- **Problem requirements**
Copy the records below exactly, but leave out any picture they contain.

• • • • •

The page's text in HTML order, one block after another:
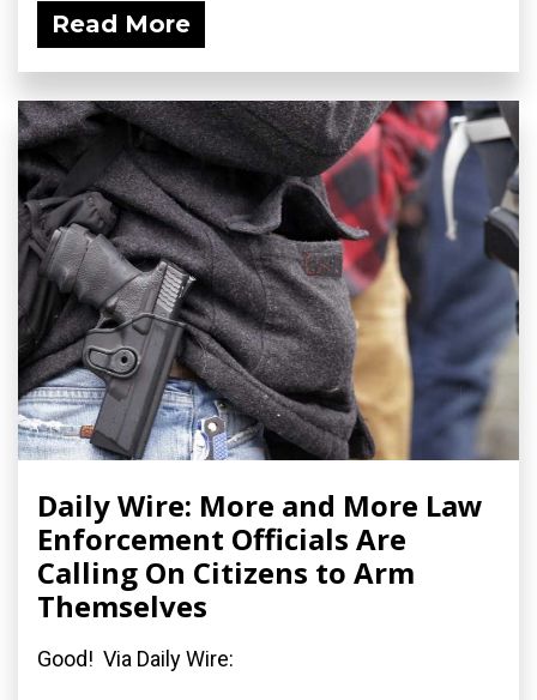
Read More
Daily Wire: More and More Law
Enforcement Officials Are
Calling On Citizens to Arm
Themselves
Good! Via Daily Wire:
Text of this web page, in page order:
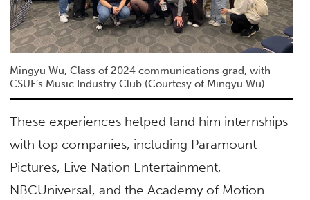
Mingyu Wu, Class of 2024 communications grad, with
CSUF’s Music Industry Club (Courtesy of Mingyu Wu)
These experiences helped land him internships
with top companies, including Paramount
Pictures, Live Nation Entertainment,
NBCUniversal, and the Academy of Motion
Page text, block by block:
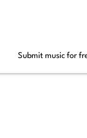
Submit music for
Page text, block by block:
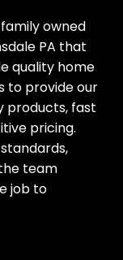
family owned
PA that
quality home
to provide our
products, fast
pricing.
team
job to
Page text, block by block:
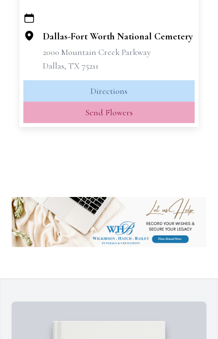
+
−
Dallas-Fort Worth National Cemetery
2000 Mountain Creek Parkway
Dallas, TX 75211
Directions
Send Flowers
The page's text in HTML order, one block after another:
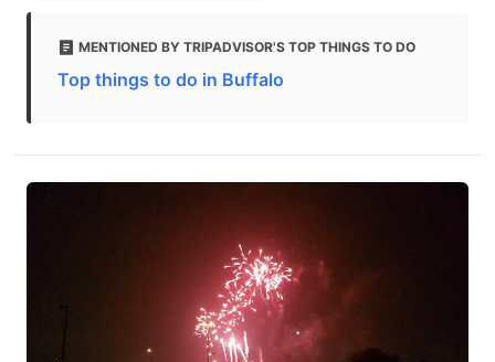
MENTIONED BY TRIPADVISOR'S TOP THINGS TO DO
Top things to do in Buffalo
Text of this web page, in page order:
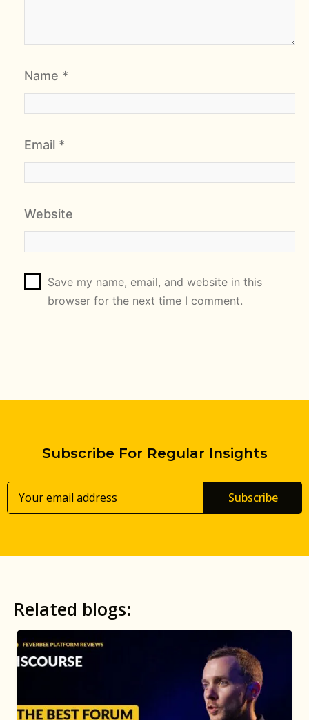
Name *
Email *
Website
Save my name, email, and website in this
browser for the next time I comment.
Subscribe For Regular Insights
Subscribe
Related blogs:
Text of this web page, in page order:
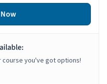
course you've got options!
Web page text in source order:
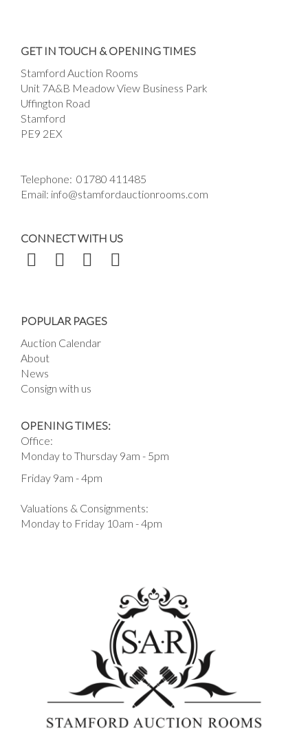
click here to select images.
GET IN TOUCH & OPENING TIMES
Stamford Auction Rooms
Unit 7A&B Meadow View Business Park
Uffington Road
Stamford
PE9 2EX
Telephone: 01780 411485
Email: info@stamfordauctionrooms.com
CONNECT WITH US
POPULAR PAGES
Auction Calendar
About
News
Consign with us
OPENING TIMES:
Office:
Monday to Thursday 9am - 5pm
Friday 9am - 4pm
Valuations & Consignments:
Monday to Friday 10am - 4pm
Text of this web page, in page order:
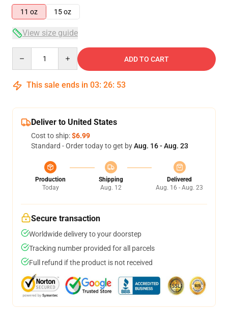
11 oz
15 oz
View size guide
ADD TO CART
This sale ends in 03: 26: 53
Deliver to United States
Cost to ship:$6.99
Standard - Order today to get byAug. 16 - Aug. 23
Production
Today
Shipping
Aug. 12
Delivered
Aug. 16 - Aug. 23
Secure transaction
Worldwide delivery to your doorstep
Tracking number provided for all parcels
Full refund if the product is not received
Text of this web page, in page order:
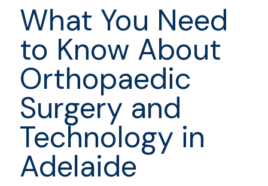
What You Need
to Know About
Orthopaedic
Surgery and
Technology in
Adelaide
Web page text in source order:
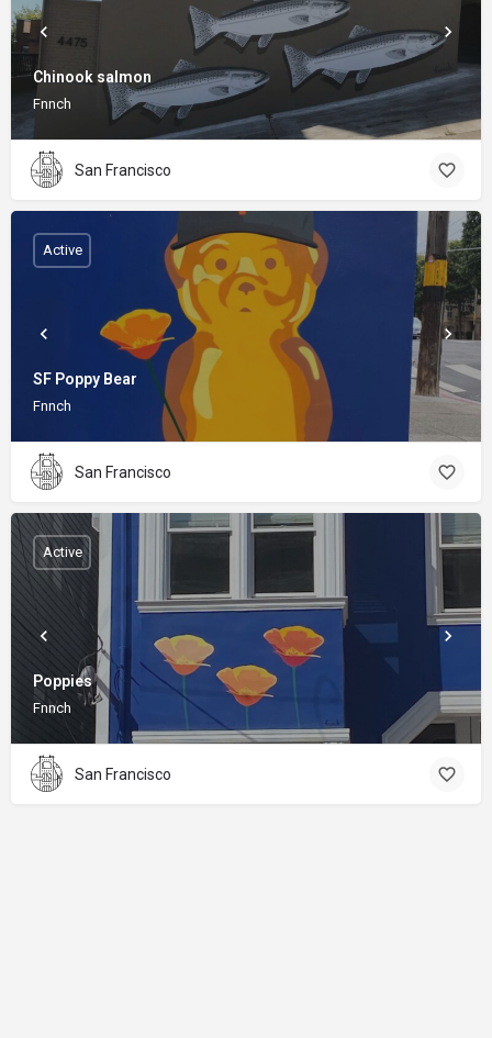
Chinook salmon
Fnnch
San Francisco
SF Poppy Bear
Fnnch
Active
San Francisco
Poppies
Fnnch
Active
San Francisco
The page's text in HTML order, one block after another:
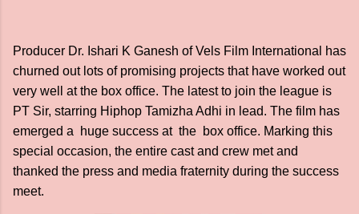
Producer Dr. Ishari K Ganesh of Vels Film International has
churned out lots of promising projects that have worked out
very well at the box office. The latest to join the league is
PT Sir, starring Hiphop Tamizha Adhi in lead. The film has
emerged a huge success at the box office. Marking this
special occasion, the entire cast and crew met and
thanked the press and media fraternity during the success
meet.

• • • • •

- **Exercise answer**
The page's text in HTML order, one block after another:
Read More
Daily Wire: More and More Law
Enforcement Officials Are
Calling On Citizens to Arm
Themselves
Good! Via Daily Wire:
Text of this web page, in page order:
Mingyu Wu, Class of 2024 communications grad, with
CSUF’s Music Industry Club (Courtesy of Mingyu Wu)
These experiences helped land him internships
with top companies, including Paramount
Pictures, Live Nation Entertainment,
NBCUniversal, and the Academy of Motion
Page text, block by block:
Submit music for
Page text, block by block:
family owned
PA that
quality home
to provide our
products, fast
pricing.
team
job to
Page text, block by block:
+
−
Dallas-Fort Worth National Cemetery
2000 Mountain Creek Parkway
Dallas, TX 75211
Directions
Send Flowers
The page's text in HTML order, one block after another:
MENTIONED BY TRIPADVISOR'S TOP THINGS TO DO
Top things to do in Buffalo
Text of this web page, in page order:
Name *
Email *
Website
Save my name, email, and website in this
browser for the next time I comment.
Subscribe For Regular Insights
Subscribe
Related blogs:
Text of this web page, in page order:
course you've got options!
Web page text in source order:
click here to select images.
GET IN TOUCH & OPENING TIMES
Stamford Auction Rooms
Unit 7A&B Meadow View Business Park
Uffington Road
Stamford
PE9 2EX
Telephone: 01780 411485
Email: info@stamfordauctionrooms.com
CONNECT WITH US
POPULAR PAGES
Auction Calendar
About
News
Consign with us
OPENING TIMES:
Office:
Monday to Thursday 9am - 5pm
Friday 9am - 4pm
Valuations & Consignments:
Monday to Friday 10am - 4pm
Text of this web page, in page order:
11 oz
15 oz
View size guide
ADD TO CART
This sale ends in 03: 26: 53
Deliver to United States
Cost to ship:$6.99
Standard - Order today to get byAug. 16 - Aug. 23
Production
Today
Shipping
Aug. 12
Delivered
Aug. 16 - Aug. 23
Secure transaction
Worldwide delivery to your doorstep
Tracking number provided for all parcels
Full refund if the product is not received
Text of this web page, in page order:
What You Need
to Know About
Orthopaedic
Surgery and
Technology in
Adelaide
Web page text in source order:
Chinook salmon
Fnnch
San Francisco
SF Poppy Bear
Fnnch
Active
San Francisco
Poppies
Fnnch
Active
San Francisco
The page's text in HTML order, one block after another:
Producer Dr. Ishari K Ganesh of Vels Film International has
churned out lots of promising projects that have worked out
very well at the box office. The latest to join the league is
PT Sir, starring Hiphop Tamizha Adhi in lead. The film has
emerged a huge success at the box office. Marking this
special occasion, the entire cast and crew met and
thanked the press and media fraternity during the success
meet.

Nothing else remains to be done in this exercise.